There is another Kazakh field with almost the same situation, Tengiz, where H2S makes up 17 percent of the reservoir. Onstream for more than a decade, this is a project where mountains of sulphur have been visibly growing in the public eye, a by-product from treating the field’s sour gas. These tips now reportedly total more than 9 mln tons.
A third field in the country, Karachaganak, has been producing for more than 20 years but only has around half the concentration of sulphur as the other two projects.
Oil companies do of course have experience of dealing with sulphur elsewhere in the world at levels equivalent to Kashagan, such as in Alberta in Canada.
But the added complexity at Kashagan comes with its extremely high reservoir pressures.
An ideal way, and usually the industry’s weapon of choice, to solve the sulphur problem at any field producing sour oil and gas is to re-inject the H2S after it has been separated out, also helping to improve ultimate oil recovery by maintaining reservoir pressure over a longer period of time.
Geological arguments do exist, however, especially as in the early stages of field life – when natural pressure is high – the formation might be easily damaged. The commercial costs of drilling a large number of re-injection wells is also a major factor, accentuated by the exotic and therefore expensive steels needed to carry the corrosive H2S.

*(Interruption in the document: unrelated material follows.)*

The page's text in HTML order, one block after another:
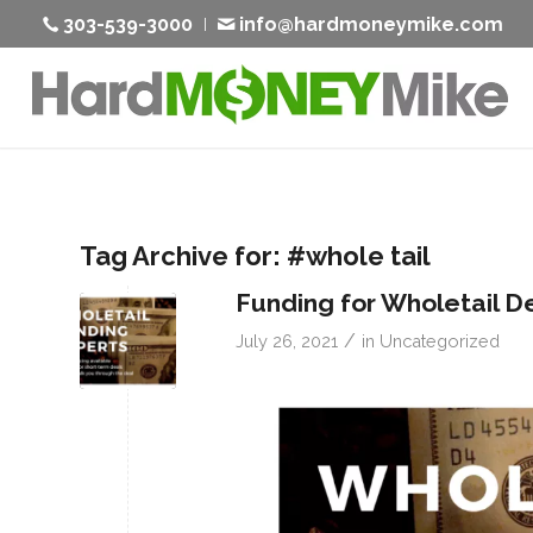
303-539-3000 info@hardmoneymike.com
Tag Archive for: #whole tail
Funding for Wholetail
July 26, 2021 / in Uncategorized

Producing and selling sulphur is an option but the market for this product remains far from buoyant, with the volumes that would be produced at Kashagan likely to be much more than the market needs.
Karachaganak has lead the way on the re-injection front, with one of the world’s highest pressure sour gas injection schemes completed there in 2003, pumping at around 8,000 psi. So far nearly 7 bcm of gas a year is being injected using this method.
Tengiz has its own sour gas injection program that will operate at an even higher pressure of 9,000 psi.
ENI and its partners have watched and learned some important lessons from these other fields.
When Kashagan eventually comes onstream, facilities at the onshore terminal will be ready to deal with all incoming H2S until production rates have grown to 150,000 b/d of oil. The sulphur produced will go to a buffer storage zone with the emphasis to be on selling it.
Re-injection is then an option to be used possibly within the first year, depending on how the field’s wells behave individually. The sour gas injection program for the field is likely to be at around 11,000 psi.
Even this, however, will not remove all the sulphur produced, and so the operator is still weighing up other alternatives including disposing of it in old open-pit mines or perhaps in permanently covered storage below ground.
Long term, the solution remains to find a n ew technology breakthrough allowing the field’s gas to be sweetened offshore and the produced H2S to be pumped right back below ground immediately afterwards.
So although further delays are unlikely to be officially welcome, any added time would further serve to allow the participants to optimize the development not only of Kashagan but also of other fields in the North Caspian PSA area. These fields, Kashagan South West, Kalamkas (two wells are planned for drilling between now and 2008), Aktote (undergoing appraisal studies) and Kairan (the Kairan-2 well is in progress), are all being separately appraised as we speak.
But adopting a “wait and see” strategy is likely to serve ENI well, especially as the very real environmental concerns have caused the Kazakh Energy Ministry to kick off a new study to assess the impact of both existing and future offshore oil and gas developments on the fragile environment of the shallow northern portion of the Caspian Sea.
Conducting any pioneering mega-development in a frontier offshore area always produces several false starts and dummy runs. That has happened around the world throughout previous decades with large scale/large expenditure projects, from the North Sea’s Brent field to Qatar’s North Field and several currently coming or recently come to fruition in deepwater off West Africa.
But when Kashagan eventually starts to flow – which it surely will – then Kazakhstan’s offshore sector will suddenly be transformed from a provincial backwater into an offshore powerhouse.